» **Data for this task**:
——————————
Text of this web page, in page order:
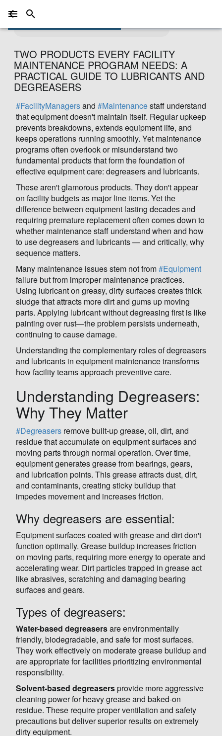
TWO PRODUCTS EVERY FACILITY
MAINTENANCE PROGRAM NEEDS: A
PRACTICAL GUIDE TO LUBRICANTS AND
DEGREASERS
#FacilityManagersand #Maintenancestaff understand
that equipment doesn't maintain itself. Regular upkeep
prevents breakdowns, extends equipment life, and
keeps operations running smoothly. Yet maintenance
programs often overlook or misunderstand two
fundamental products that form the foundation of
effective equipment care: degreasers and lubricants.
These aren't glamorous products. They don't appear
on facility budgets as major line items. Yet the
difference between equipment lasting decades and
requiring premature replacement often comes down to
whether maintenance staff understand when and how
to use degreasers and lubricants — and critically, why
sequence matters.
Many maintenance issues stem not from#Equipment
failure but from improper maintenance practices.
Using lubricant on greasy, dirty surfaces creates thick
sludge that attracts more dirt and gums up moving
parts. Applying lubricant without degreasing first is like
painting over rust—the problem persists underneath,
continuing to cause damage.
Understanding the complementary roles of degreasers
and lubricants in equipment maintenance transforms
how facility teams approach preventive care.
Understanding Degreasers:
Why They Matter
#Degreasers remove built-up grease, oil, dirt, and
residue that accumulate on equipment surfaces and
moving parts through normal operation. Over time,
equipment generates grease from bearings, gears,
and lubrication points. This grease attracts dust, dirt,
and contaminants, creating sticky buildup that
impedes movement and increases friction.
Why degreasers are essential:
Equipment surfaces coated with grease and dirt don't
function optimally. Grease buildup increases friction
on moving parts, requiring more energy to operate and
accelerating wear. Dirt particles trapped in grease act
like abrasives, scratching and damaging bearing
surfaces and gears.
Types of degreasers:
Water-based degreasersare environmentally
friendly, biodegradable, and safe for most surfaces.
They work effectively on moderate grease buildup and
are appropriate for facilities prioritizing environmental
responsibility.
Solvent-based degreasersprovide more aggressive
cleaning power for heavy grease and baked-on
residue. These require proper ventilation and safety
precautions but deliver superior results on extremely
dirty equipment.
——————————
The word "requiring" appears in some lines above. Return every one of those lines.

» **Output**:
requiring premature replacement often comes down to
on moving parts, requiring more energy to operate and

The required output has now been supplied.